• MTS Futures News_PM_20190221

    21 Feb 2019 | SET News

 

·       European stocks were slightly higher Wednesday afternoon, amid rising hopes the world's two largest economies could soon secure a trade deal to end a protracted dispute.

The pan-European Stoxx 600 closed provisionally up around 0.7 percent on Wednesday, with most sectors and major bourses in positive territory.

·       Asian shares pulled ahead to fresh 4-1/2-month highs and U.S. equity futures rose on a Reuters report that the United States and China have started to tackle the stickiest issues in their trade war.

MSCI’s broadest index of Asia-Pacific shares outside Japan edged up 0.1 percent, giving up some earlier gains after hitting a peak last seen in early October.

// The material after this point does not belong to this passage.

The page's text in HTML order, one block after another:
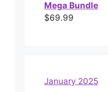
Mega Bundle
$69.99
January 2025

Investors have been cheered over recent days by signs of progress in Sino-U.S. trade talks. The trade war between the economic giants has roiled financial markets over the past year.

Sentiment also got a lift after the U.S. Federal Reserve on Wednesday affirmed it would be “patient” on further interest rate rises.

“We must be a little bit careful that if the trade negotiation would be ended with a temporary success, that could in turn mean the Fed might restart their monetary tightening,” said Yoshinori Shigemi, a global market strategist at JPMorgan Asset Management in Tokyo.

·       Japan’s Nikkei reversed course and ended higher as optimism over U.S.- China trade talks lifted companies which have large exposure to China such as Yaskawa Electric and Fanuc.

Reuters reported that top U.S. and Chinese trade officials are working this week to hash out language on six broad agreements that aim to resolve the most contentious issues in their seven-month trade war.

The Nikkei share average ended 0.2 percent higher to 21,464.23, after trading in negative territory for much of the day. It marked the fourth consecutive day of gains.

·       Chinese stocks surrendered gains to end lower on Thursday, as enthusiasm over progress in trade talks with the United States gave way to concern that Beijing will not resort to aggressive interest rate cuts to boost growth.

The Shanghai Composite index fell 0.34 percent to 2,751.80.  The blue-chip CSI300 index declined 0.27 percent, with its financial sector sub-index falling 0.35 percent.  The smaller Shenzhen index fell 0.27 percent while the start-up board ChiNext Composite index gained 0.3 percent

China’s central bank is not yet ready to cut benchmark interest rates to spur the slowing economy, despite cooling inflation and a stronger yuan, which have fanned market expectations of such a move, policy sources told Reuters.

The Reuters report follows comments from Chinese Premier Li Keqiang that China has not and will not change its prudent monetary policy and will not resort to “flood-like” stimulus.